Although I also suspect it follows a power law, so a few apps make lots of money and most apps make little to no money (on all platforms).
Just comparing aggregates, it's hard to tell what differences are thanks to the platform and what's simply because "the average app" on Android is different from "the average app" on iOS (because of review, barriers to entry, etc.). And there's nothing about costs.
Much as I like Android, I bet iOS tends to be the better deal for paid-app developers right now. You have fewer devices to target and no equivalent of Android's Gingerbread situation. ("The Gingerbread Situation" is also a new punk band I'm forming, BTW.) And Apple customers seem to skew a little spendier, though maybe that's changing.

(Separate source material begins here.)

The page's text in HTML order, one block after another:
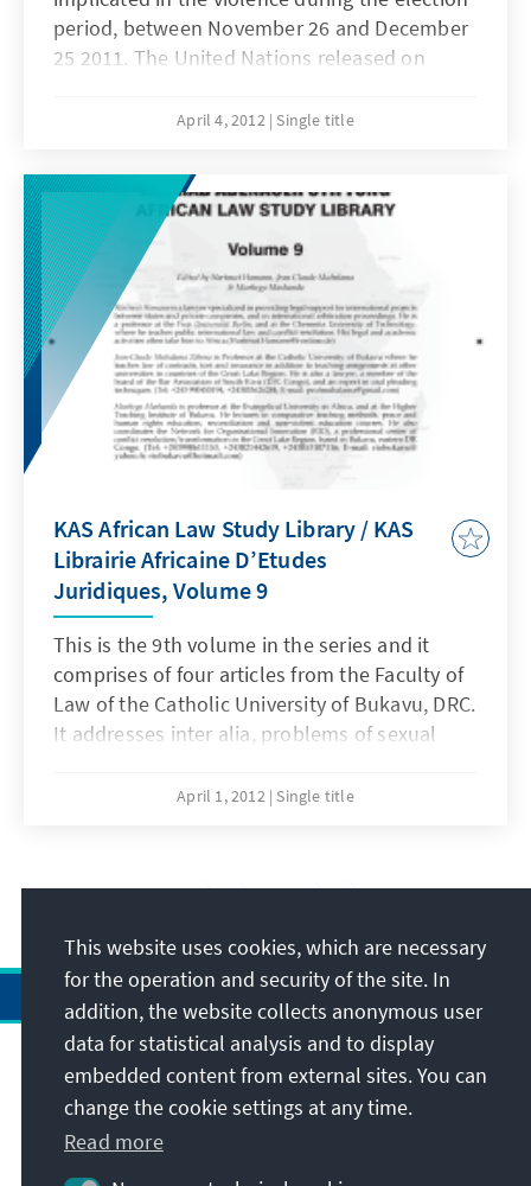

The big reason is Android has marketshare but some Android users don't buy Android because of Android, they buy it because it was a free phone or because it was the only thing they could get it.
You can't look at phone marketshare when simply determining potential app market.
(Spekaing of Gingerbread, I kind of wonder if Google should show some more charts at http://developer.android.com/about/dashboards/index.html -- show share as a percent of download volume as well as device count. Because I bet those old and very-low-end phones on 2.3 are less actively used than their sheer numbers suggest. That is, I bet devs are safer ignoring Gingerbread than it looks ike.)
MSFT just announced their WP downloads stand at 2 billion (a significant delta from the 0.65 billion estimated here) As for units sold, Nokia alone has sold 20 million Windows Phones or so, and there is another 20% of non-Nokia WP phones on top of that.
Finally, Nokia sales in North America and US, is lagging behind other continents. That's maybe from an app sales perspective Nokia doesnot make a lot of bang!.
US is mainly an AppleLand, and app store app sales get huge boost from having a big portion of iPhone/iPad subscribers here.
How much you'd actually expect to make would depend on which cluster you were targeting.
Median and mode are both highly misleading numbers when you don't know what the shape of your distribution looks like.
This article is just ridiculous. FunFact: half of the revenue from the app stores go to the top 25 developers.